[Data items]

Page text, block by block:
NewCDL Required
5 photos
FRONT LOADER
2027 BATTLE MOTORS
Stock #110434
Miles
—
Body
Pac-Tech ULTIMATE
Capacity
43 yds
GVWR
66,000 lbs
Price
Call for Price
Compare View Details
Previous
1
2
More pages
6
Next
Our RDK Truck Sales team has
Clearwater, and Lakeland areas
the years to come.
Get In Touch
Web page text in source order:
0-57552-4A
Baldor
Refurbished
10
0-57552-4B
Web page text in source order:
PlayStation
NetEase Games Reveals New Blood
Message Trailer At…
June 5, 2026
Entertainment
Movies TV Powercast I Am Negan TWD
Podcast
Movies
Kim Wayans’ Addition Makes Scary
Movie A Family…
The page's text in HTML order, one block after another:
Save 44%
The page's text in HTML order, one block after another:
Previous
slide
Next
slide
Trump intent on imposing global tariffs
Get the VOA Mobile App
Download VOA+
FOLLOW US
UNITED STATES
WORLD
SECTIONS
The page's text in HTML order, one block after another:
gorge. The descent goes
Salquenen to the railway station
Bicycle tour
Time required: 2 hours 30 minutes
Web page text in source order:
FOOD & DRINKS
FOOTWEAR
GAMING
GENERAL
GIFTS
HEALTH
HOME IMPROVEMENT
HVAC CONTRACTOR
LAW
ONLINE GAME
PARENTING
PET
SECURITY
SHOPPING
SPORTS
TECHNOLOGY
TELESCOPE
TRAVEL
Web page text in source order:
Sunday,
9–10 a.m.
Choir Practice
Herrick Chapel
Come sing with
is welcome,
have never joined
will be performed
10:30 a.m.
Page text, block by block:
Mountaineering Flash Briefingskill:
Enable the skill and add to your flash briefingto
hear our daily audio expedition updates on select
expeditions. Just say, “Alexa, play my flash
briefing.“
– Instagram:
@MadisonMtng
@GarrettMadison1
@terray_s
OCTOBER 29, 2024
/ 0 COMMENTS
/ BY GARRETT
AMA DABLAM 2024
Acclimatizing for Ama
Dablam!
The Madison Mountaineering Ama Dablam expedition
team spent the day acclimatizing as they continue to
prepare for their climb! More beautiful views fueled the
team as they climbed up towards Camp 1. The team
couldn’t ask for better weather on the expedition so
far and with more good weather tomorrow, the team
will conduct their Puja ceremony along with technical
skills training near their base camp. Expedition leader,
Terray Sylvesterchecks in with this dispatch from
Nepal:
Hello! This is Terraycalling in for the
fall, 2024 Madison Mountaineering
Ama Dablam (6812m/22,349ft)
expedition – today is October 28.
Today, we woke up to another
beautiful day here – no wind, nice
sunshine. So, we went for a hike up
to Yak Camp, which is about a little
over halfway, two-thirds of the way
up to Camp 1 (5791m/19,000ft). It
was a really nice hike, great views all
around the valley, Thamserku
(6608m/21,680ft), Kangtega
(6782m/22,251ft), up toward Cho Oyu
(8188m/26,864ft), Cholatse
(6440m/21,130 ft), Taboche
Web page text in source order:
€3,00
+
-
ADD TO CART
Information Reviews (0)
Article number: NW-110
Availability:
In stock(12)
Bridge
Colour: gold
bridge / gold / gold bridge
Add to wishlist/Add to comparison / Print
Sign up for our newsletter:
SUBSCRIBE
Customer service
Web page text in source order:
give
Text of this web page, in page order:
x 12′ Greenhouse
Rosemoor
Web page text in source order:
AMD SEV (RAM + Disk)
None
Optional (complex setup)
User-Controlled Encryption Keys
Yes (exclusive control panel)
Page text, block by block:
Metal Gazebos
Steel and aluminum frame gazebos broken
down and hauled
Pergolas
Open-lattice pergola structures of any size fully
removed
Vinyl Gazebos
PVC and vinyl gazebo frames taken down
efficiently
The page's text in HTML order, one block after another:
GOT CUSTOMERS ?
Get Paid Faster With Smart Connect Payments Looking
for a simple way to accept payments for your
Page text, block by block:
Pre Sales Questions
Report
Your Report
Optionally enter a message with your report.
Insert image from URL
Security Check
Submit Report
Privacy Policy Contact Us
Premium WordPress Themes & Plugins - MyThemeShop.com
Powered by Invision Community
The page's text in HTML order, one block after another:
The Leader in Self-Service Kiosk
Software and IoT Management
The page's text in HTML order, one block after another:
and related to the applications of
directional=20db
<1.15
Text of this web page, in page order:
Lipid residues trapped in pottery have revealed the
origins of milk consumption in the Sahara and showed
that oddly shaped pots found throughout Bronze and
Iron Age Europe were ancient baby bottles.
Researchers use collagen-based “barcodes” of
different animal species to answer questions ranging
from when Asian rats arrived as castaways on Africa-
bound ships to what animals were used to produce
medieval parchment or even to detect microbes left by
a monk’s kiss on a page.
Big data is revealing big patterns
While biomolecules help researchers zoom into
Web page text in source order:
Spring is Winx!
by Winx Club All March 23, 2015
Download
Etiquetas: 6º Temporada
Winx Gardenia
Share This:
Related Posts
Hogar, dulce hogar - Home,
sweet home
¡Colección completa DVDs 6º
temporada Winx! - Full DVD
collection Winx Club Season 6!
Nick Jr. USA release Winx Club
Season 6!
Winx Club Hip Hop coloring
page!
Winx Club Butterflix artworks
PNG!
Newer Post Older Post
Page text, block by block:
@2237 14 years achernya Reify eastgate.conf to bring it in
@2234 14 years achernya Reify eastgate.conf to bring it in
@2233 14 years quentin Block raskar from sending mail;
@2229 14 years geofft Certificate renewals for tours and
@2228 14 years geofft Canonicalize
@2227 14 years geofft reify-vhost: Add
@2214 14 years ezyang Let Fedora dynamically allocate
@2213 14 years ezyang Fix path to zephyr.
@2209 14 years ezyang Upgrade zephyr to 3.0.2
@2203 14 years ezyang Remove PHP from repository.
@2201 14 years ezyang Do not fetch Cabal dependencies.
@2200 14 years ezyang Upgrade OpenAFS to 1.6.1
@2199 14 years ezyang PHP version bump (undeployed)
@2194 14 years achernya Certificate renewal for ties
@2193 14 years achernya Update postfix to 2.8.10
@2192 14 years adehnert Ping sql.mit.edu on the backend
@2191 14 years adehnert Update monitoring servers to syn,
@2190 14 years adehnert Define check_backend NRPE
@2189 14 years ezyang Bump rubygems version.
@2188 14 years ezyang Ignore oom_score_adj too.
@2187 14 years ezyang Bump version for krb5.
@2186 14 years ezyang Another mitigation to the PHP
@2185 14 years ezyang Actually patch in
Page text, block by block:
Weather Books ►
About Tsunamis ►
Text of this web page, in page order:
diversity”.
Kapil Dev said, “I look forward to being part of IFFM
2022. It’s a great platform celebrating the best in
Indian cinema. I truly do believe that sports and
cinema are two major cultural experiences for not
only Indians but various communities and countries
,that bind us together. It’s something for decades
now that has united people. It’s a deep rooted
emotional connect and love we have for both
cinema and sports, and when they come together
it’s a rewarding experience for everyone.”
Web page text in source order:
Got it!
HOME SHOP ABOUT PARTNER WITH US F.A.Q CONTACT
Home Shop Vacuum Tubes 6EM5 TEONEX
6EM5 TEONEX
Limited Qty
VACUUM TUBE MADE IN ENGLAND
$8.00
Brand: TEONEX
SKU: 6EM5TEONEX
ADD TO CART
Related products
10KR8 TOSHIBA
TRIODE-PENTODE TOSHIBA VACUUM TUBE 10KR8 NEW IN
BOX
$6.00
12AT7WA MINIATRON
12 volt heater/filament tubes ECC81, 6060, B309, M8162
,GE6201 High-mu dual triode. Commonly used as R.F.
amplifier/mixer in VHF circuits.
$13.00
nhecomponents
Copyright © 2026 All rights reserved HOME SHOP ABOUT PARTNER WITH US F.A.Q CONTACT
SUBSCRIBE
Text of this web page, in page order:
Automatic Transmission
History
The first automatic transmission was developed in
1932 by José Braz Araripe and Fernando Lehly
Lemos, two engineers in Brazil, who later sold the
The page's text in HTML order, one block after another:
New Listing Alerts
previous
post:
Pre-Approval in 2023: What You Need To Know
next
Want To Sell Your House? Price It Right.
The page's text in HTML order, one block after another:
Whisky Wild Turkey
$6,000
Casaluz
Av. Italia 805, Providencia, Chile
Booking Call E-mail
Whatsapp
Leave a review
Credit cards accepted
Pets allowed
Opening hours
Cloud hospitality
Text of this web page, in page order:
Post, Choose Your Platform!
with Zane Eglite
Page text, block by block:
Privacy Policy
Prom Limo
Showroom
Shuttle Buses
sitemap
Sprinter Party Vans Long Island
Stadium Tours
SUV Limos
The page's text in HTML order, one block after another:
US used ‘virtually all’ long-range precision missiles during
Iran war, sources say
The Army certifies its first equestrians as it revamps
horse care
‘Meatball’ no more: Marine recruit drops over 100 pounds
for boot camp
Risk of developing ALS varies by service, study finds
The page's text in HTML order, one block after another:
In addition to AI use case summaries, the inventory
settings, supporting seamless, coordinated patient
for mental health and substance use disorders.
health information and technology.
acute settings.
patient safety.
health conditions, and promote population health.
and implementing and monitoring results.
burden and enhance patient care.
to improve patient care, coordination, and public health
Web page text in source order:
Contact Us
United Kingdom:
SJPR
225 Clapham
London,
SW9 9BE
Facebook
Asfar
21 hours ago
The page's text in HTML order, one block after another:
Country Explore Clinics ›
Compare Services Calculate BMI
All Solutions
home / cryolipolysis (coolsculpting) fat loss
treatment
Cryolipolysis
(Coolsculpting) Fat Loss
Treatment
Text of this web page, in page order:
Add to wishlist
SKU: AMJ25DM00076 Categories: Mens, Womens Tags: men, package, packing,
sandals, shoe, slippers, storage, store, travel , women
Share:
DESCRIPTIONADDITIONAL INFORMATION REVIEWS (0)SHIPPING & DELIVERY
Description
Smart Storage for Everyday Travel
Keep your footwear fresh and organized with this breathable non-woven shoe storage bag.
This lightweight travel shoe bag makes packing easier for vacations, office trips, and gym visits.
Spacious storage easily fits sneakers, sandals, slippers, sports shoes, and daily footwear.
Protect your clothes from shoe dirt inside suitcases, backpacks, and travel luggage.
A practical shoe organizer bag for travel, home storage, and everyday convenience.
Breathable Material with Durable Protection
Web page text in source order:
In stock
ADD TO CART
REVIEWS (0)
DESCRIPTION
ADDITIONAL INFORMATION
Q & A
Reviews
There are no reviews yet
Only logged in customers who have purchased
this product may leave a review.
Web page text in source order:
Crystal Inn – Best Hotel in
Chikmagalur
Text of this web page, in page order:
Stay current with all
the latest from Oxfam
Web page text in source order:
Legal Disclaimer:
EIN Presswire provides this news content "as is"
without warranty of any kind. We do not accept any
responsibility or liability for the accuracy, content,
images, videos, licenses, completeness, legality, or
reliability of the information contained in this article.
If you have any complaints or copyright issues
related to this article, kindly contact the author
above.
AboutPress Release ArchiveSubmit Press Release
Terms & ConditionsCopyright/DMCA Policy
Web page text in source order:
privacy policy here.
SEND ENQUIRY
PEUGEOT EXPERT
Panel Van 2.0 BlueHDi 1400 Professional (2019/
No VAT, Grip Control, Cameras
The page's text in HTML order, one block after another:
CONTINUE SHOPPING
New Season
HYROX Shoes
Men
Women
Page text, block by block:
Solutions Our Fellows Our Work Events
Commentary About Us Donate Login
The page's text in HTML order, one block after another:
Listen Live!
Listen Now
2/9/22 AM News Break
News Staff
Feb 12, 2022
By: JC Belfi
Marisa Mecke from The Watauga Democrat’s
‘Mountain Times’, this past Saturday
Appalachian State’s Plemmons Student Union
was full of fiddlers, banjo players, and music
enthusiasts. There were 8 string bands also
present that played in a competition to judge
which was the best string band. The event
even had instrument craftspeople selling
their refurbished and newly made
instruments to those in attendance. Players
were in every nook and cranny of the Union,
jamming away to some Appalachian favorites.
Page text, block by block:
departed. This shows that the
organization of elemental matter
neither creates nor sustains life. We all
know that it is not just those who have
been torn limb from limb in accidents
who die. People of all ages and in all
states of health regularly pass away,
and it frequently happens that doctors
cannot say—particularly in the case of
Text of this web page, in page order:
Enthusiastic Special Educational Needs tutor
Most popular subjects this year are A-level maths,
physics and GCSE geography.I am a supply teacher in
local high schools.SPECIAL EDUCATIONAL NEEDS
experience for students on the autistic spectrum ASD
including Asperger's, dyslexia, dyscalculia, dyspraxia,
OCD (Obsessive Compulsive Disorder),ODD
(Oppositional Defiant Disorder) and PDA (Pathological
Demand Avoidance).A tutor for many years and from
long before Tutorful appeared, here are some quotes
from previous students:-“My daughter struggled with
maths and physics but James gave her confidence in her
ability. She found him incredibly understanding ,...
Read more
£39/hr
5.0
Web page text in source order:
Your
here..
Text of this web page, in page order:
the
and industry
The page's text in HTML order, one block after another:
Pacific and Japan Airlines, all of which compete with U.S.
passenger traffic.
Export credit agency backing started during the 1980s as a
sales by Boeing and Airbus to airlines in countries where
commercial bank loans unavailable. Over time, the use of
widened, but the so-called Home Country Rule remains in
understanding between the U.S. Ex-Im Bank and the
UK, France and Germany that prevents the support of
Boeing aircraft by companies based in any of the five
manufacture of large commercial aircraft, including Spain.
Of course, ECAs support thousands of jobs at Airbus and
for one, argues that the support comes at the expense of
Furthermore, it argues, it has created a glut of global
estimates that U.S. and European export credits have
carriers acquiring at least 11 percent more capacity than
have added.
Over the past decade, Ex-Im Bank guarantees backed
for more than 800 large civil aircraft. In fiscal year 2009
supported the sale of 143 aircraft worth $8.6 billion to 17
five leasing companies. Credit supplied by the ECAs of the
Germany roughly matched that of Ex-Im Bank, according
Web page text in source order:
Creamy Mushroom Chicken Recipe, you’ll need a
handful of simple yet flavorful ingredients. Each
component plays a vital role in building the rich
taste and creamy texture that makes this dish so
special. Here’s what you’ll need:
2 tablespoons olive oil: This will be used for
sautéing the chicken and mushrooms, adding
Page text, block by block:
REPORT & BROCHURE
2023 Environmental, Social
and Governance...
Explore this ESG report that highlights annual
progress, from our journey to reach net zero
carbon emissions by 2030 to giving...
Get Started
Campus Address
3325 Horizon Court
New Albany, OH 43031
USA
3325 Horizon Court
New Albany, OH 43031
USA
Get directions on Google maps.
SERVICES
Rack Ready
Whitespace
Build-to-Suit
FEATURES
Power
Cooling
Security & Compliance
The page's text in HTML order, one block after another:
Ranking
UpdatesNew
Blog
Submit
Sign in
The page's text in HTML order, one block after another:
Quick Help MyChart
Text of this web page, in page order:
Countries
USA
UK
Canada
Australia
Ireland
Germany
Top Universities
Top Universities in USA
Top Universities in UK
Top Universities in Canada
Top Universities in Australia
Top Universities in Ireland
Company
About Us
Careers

--- Work required ---
For each line above that holds the string "adehnert", provide a copy of that line.

--- Result of the exercise ---
@2192 14 years adehnert Ping sql.mit.edu on the backend
@2191 14 years adehnert Update monitoring servers to syn,
@2190 14 years adehnert Define check_backend NRPE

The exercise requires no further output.